Tidyverse is a collection of R (programming language) packages which were designed to work together. This makes for a nice and consistent UX. Three of the big packages are dplyr (pronounced d-plier like pliers the tool; d stands for data), tidyr, and ggplot2.

dplyr allows for slicing and dicing data frames nicely. It has SQL-like capabilities and some of the functions are named similarly.

  • select allows picking which columns of the data frame to operate on
  • filter removes some items from the set like a sql WHERE clause
  • arrange does sorting
  • mutate allows creating new variables from others
  • summarize function (also summarise ) is like a reducer to get down to a single value
  • across lets you apply a function over multiple columns

It will also let you join together data with left, right, full and inner joins.

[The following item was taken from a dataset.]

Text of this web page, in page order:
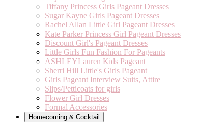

tidyr lets you tidy data. It provides facilities to go from a wide data format to a long one (pivot_longer) and vice versa (pivot_wider) which is helpful for different visualization tools.It also lets you clean up underlying data types with things like fill, drop_na and replace_na.

ggplot2 is apparently one of the best data visualization libraries in any programming language. It’s based off of Leland Wilkinson’s Grammer of Graphics. In his paper on it, ggplot2 author Hadley Wickham said:

A grammar of graphics is a tool that enables us to concisely describe the components of a graphic. Such a grammar allows us to move beyond named graphics (e.g., the “scat- terplot”) and gain insight into the deep structure that underlies statistical graphics.

The approach uses coordinate systems and different layers built up from different elements. This allows for a variety of benefits. The layers provide modularity. You can compose them together, which makes for easy to build plots incrementally. The layers also provide a consistent interface to perform operations against.